In [2]:
!pip install lyricsgenius



In [3]:
!pip install googletrans



In [4]:
import numpy as np
import pandas as pd
import json
import time
import lyricsgenius
import  multiprocessing
import warnings
import random

from spotifyclient import SpotifyAPI
from googletrans import Translator


In [5]:
warnings.filterwarnings('ignore')
random.seed(5)

In [6]:
#Get the client id and client secret from SpotifyAPI
client_id = '116037a141a04c628cdadaf11310f7d8'
client_secret = 'f505511e896d4b8fb4cd27c4e771f9f6'

genius = lyricsgenius.Genius('p2U70gp0xq5TWV10R8iJXI5uz4DjNseRup1FA63S8-3ZgQBOMyCneDzCew89BXVb')

spotify = SpotifyAPI(client_id, client_secret)

In [7]:
genius.verbose = False # Turn off status messages
genius.remove_section_headers = True # Remove section headers (e.g. [Chorus]) from lyrics when searching
genius.excluded_terms = ["(Remix)", "(Live)"]

In [8]:
def preprocess_df(df,query):

  """ This function is used to preprocess the given 
      dataframe

      Arguments :
        1) df(DataFrame) : The dataframe to be preprocessed
        2) query(str)    : The type of genre

      Returns : 
        The preprocessed dataframe

  """
  df.drop_duplicates(keep='first',inplace=True)
  df.reset_index(drop=True,inplace=True)
  df.rename(columns={'artist':'Artist','song':'Song'},inplace=True)
  print('Number of songs returned by the Spotify API of genre {}\
  is {}'.format(query.upper(),len(df)))

  return df

In [9]:
def get_song_name(query,search_type):

  """ This function is used to return the song titles 
      and also the artist names correspoding to each 
      query and type.

      Arguments:

        1) query(str) : The type of genre.
        2) search_type(str)  : The form in which the 
                               songs are returned.

      Returns:

        A list of dictionaries containing the song name
        and it's corresponding artists.

  """
  play_data = spotify.search(query = query, search_type = search_type)
  list_of_songs = []

  for i in range(len(play_data['playlists']['items'])):
    track_data = spotify.get_playlist_tracks(play_data['playlists']['items']
                                             [i]['id'])

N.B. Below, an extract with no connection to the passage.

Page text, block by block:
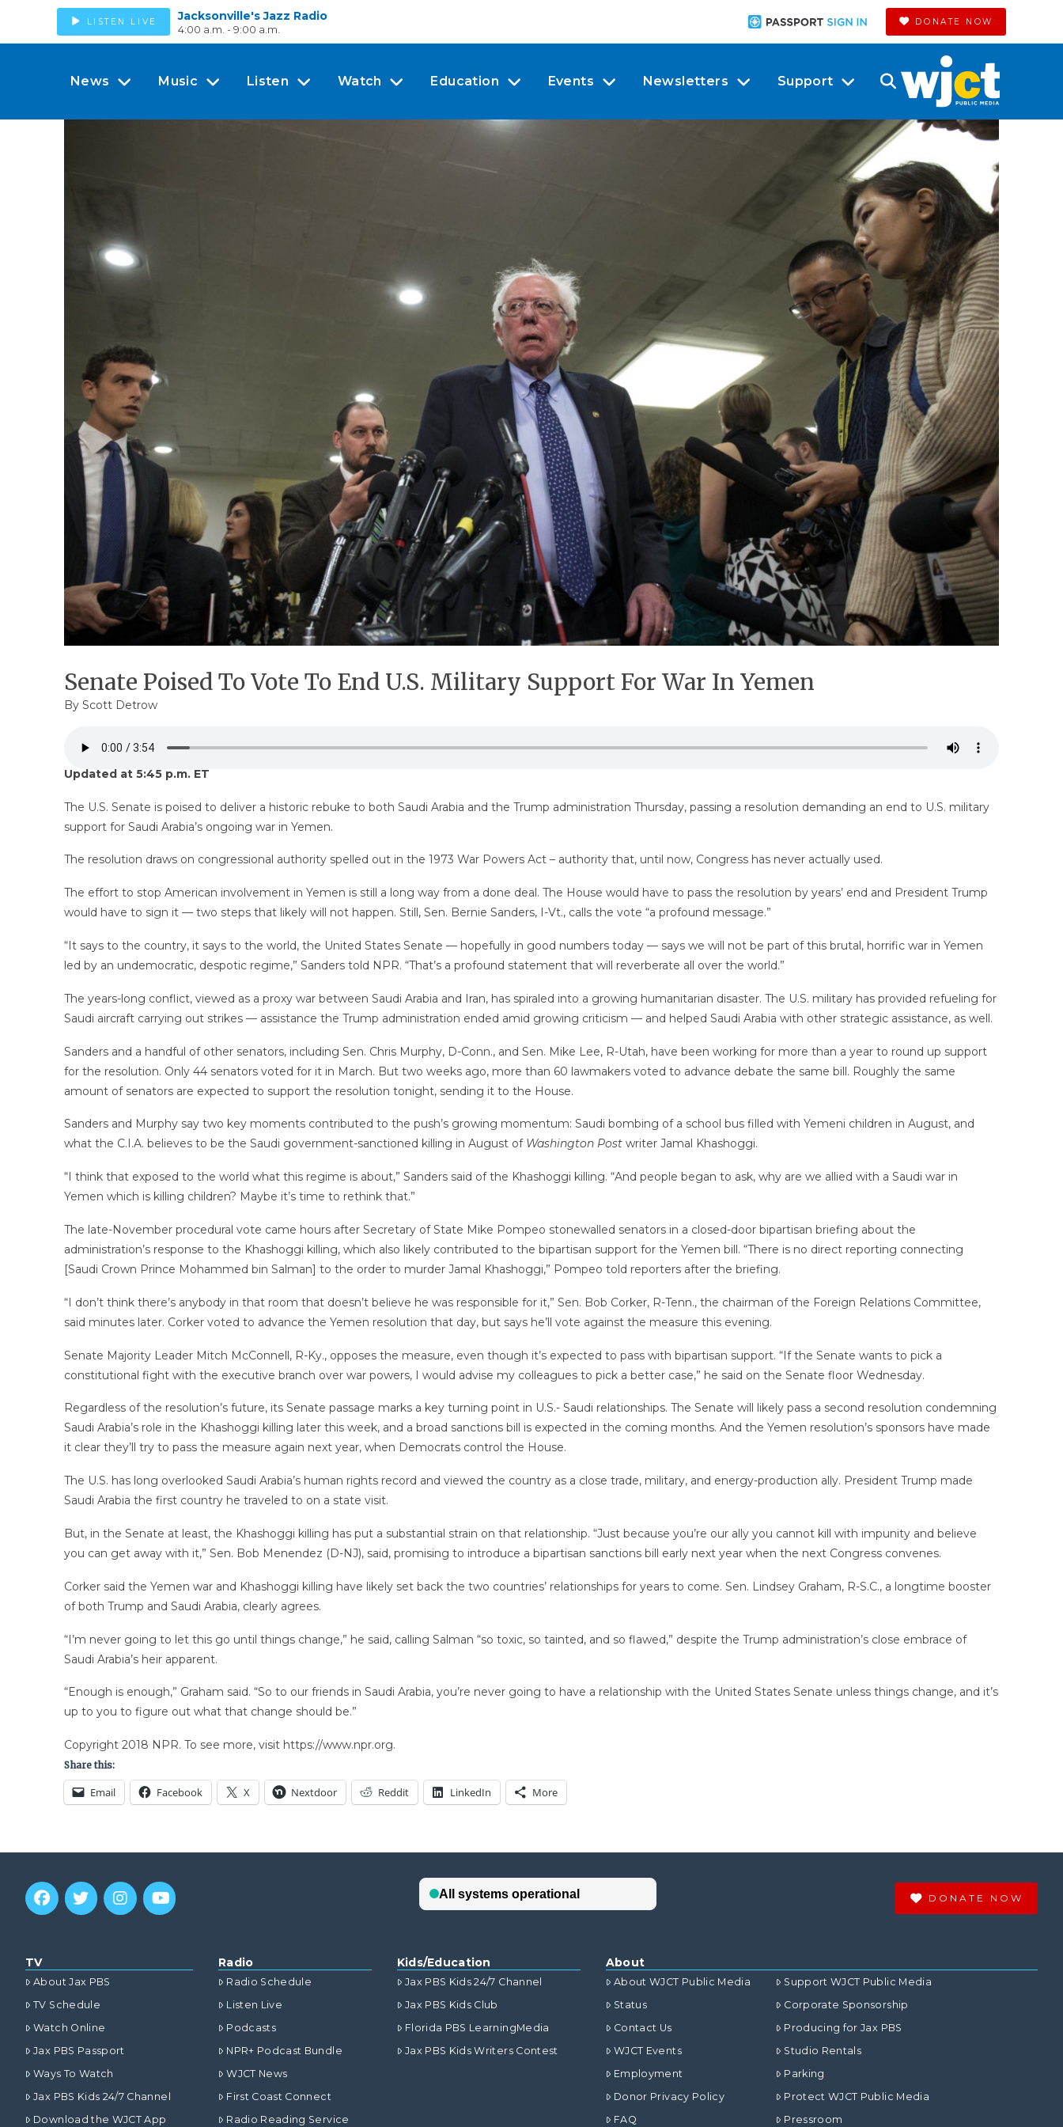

    for j in range(len(track_data['items'])-1):     
      songs_and_artists={}
      try:
        songs_and_artists['artist'] = track_data['items'][j+1]['track'] \
                                                ['artists'][0]['name']
      except:
        songs_and_artists['artist'] = 'None' 
      try:
        songs_and_artists['song']=track_data['items'][j+1]['track']['name']
      except:
        songs_and_artists['song'] = 'None'

      list_of_songs.append(songs_and_artists)      

  final_list = [i for i in list_of_songs if not (i['artist'] == 'None' or 
                                                 i['song'] == 'None')]
  df_final = pd.DataFrame(final_list)
  
  return preprocess_df(df_final,query) 

In [10]:
#def genius_api(artist_name,song_name):

  """ This function is used to return the lyrics of a song 
      using the GeniusAPI.

      Arguments :

        1) artist_name(str) : Name of the artist.
        2) song_name(str)   : Name of the song.

     Returns :

       The lyrics of the song

  """
  #try:
   # song = genius.search_song(song_name,artist_name,get_full_info=True)
    #lyrics = song.lyrics
  #except:
   # lyrics = np.nan

  #return lyrics

In [11]:
def genius_api(artist_name,song_name):

  """ This function is used to return the lyrics of a song 
      using the GeniusAPI.

      Arguments :

        1) artist_name(str) : Name of the artist.
        2) song_name(str)   : Name of the song.

      Returns :

        The lyrics of the song

  """
  song = genius.search_song(song_name,
                            artist_name,
                            get_full_info=False)

  try:
    lyrics = song.lyrics
  except AttributeError:
    i = 0
    while song is None:
      if i == 5:
        return np.nan
        break
      song = genius.search_song(song_name,
                                artist_name,
                                get_full_info=False)
      i+=1
      if song is not None:
        lyrics= song.lyrics
        break

  return lyrics

In [12]:
def get_song_lyrics(df,p=50):

  """ This function is used to get the song lyrics using 
      multiprocessing.

      Arguments:
        
        1) df(DataFrame) : The dataset to do multiprocessing on.
        2) p(int)        : The number of processes.

      Returns :

        The dataframe which contains the lyrics.

  """
  #with multiprocessing.dummy.Pool(processes=p) as pool:
  pool = multiprocessing.Pool(50)
  df['Lyrics'] = pool.starmap(genius_api,
                              zip(df['Artist'],df['Song']))
  pool.terminate()
  pool.join()

  return df

In [None]:
#Getting the song names of genre 'Love'
df_title_love = get_song_name('love','playlist')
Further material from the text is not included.